◆ Exercise objective ◆
A single number is the answer here: how many lines of the entries contain "Moses"?

[Stored items]
%%
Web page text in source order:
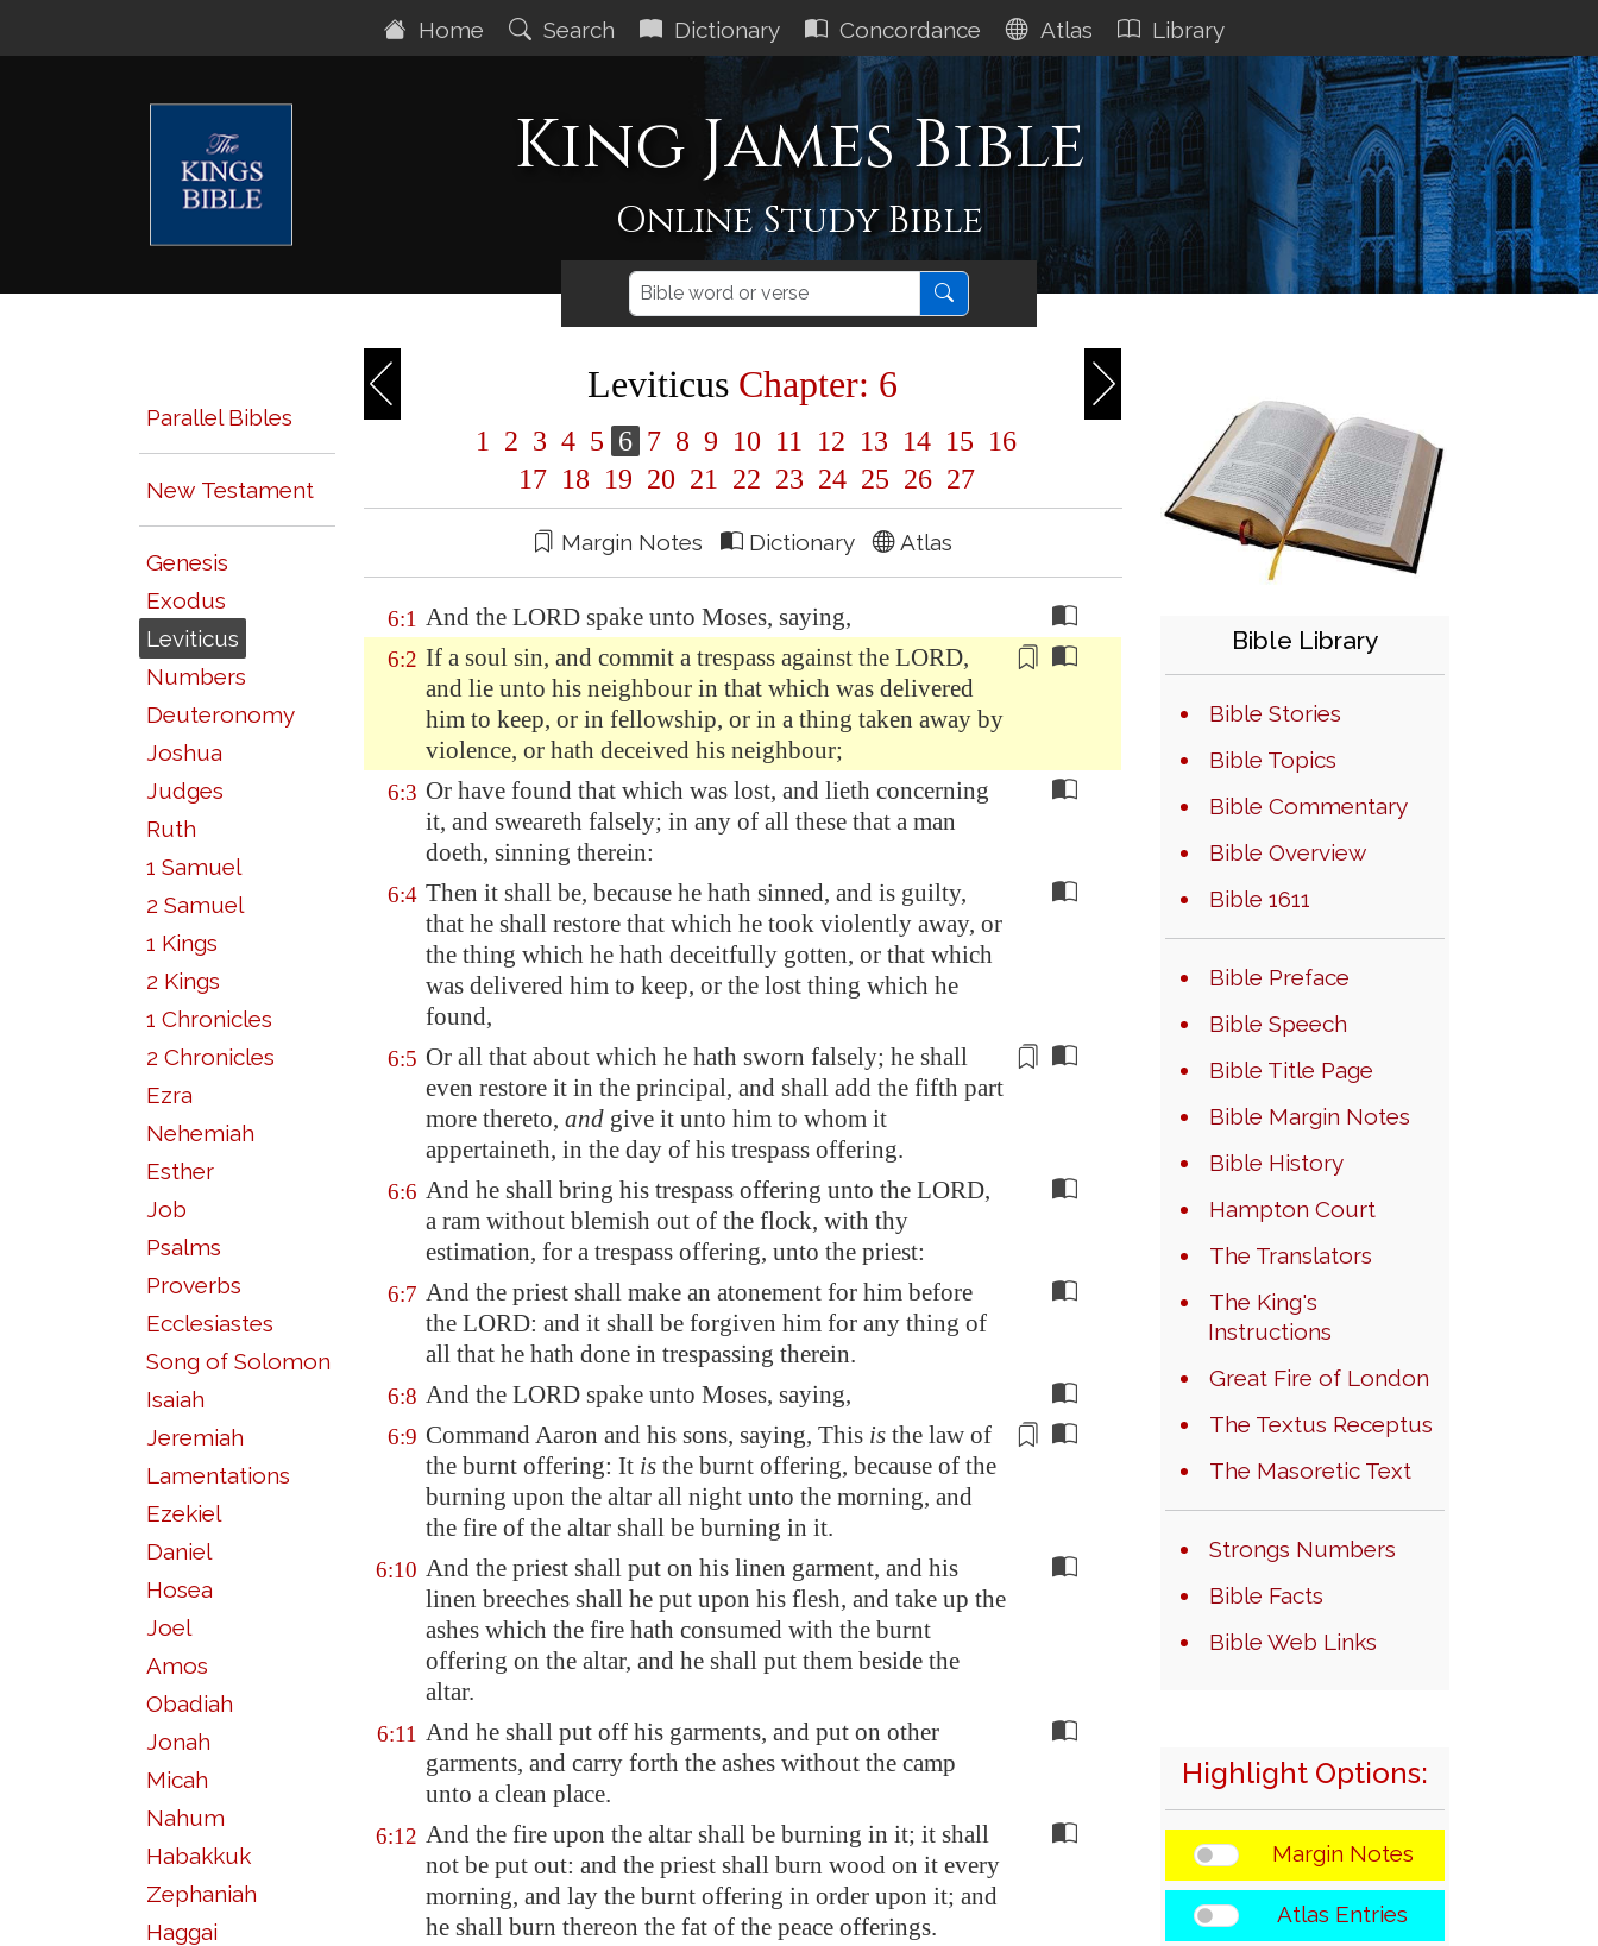
Home Search Dictionary Concordance Atlas Library
King James Bible
Online Study Bible
Parallel Bibles
New Testament
Genesis
Exodus
Leviticus
Numbers
Deuteronomy
Joshua
Judges
Ruth
1 Samuel
2 Samuel
1 Kings
2 Kings
1 Chronicles
2 Chronicles
Ezra
Nehemiah
Esther
Job
Psalms
Proverbs
Ecclesiastes
Song of Solomon
Isaiah
Jeremiah
Lamentations
Ezekiel
Daniel
Hosea
Joel
Amos
Obadiah
Jonah
Micah
Nahum
Habakkuk
Zephaniah
Haggai
Leviticus Chapter: 6
1 2 3 4 5 6 7 8 9 10 11 12 13 14 15 16
17 18 19 20 21 22 23 24 25 26 27
Margin Notes Dictionary Atlas
6:1 And the LORD spake unto Moses, saying,
6:2 If a soul sin, and commit a trespass against the LORD,
and lie unto his neighbour in that which was delivered
him to keep, or in fellowship, or in a thing taken away by
violence, or hath deceived his neighbour;
6:3 Or have found that which was lost, and lieth concerning
it, and sweareth falsely; in any of all these that a man
doeth, sinning therein:
6:4 Then it shall be, because he hath sinned, and is guilty,
that he shall restore that which he took violently away, or
the thing which he hath deceitfully gotten, or that which
was delivered him to keep, or the lost thing which he
found,
6:5 Or all that about which he hath sworn falsely; he shall
even restore it in the principal, and shall add the fifth part
more thereto, and give it unto him to whom it
appertaineth, in the day of his trespass offering.
6:6 And he shall bring his trespass offering unto the LORD,
a ram without blemish out of the flock, with thy
estimation, for a trespass offering, unto the priest:
6:7 And the priest shall make an atonement for him before
the LORD: and it shall be forgiven him for any thing of
all that he hath done in trespassing therein.
6:8 And the LORD spake unto Moses, saying,
6:9 Command Aaron and his sons, saying, This is the law of
the burnt offering: It is the burnt offering, because of the
burning upon the altar all night unto the morning, and
the fire of the altar shall be burning in it.
6:10 And the priest shall put on his linen garment, and his
linen breeches shall he put upon his flesh, and take up the
ashes which the fire hath consumed with the burnt
offering on the altar, and he shall put them beside the
altar.
6:11 And he shall put off his garments, and put on other
garments, and carry forth the ashes without the camp
unto a clean place.
6:12 And the fire upon the altar shall be burning in it; it shall
not be put out: and the priest shall burn wood on it every
morning, and lay the burnt offering in order upon it; and
he shall burn thereon the fat of the peace offerings.
Bible Library
Bible Stories
Bible Topics
Bible Commentary
Bible Overview
Bible 1611
Bible Preface
Bible Speech
Bible Title Page
Bible Margin Notes
Bible History
Hampton Court
The Translators
The King's
Instructions
Great Fire of London
The Textus Receptus
The Masoretic Text
Strongs Numbers
Bible Facts
Bible Web Links
Highlight Options:
Margin Notes
Atlas Entries
%%
◆ Answer to this task ◆
2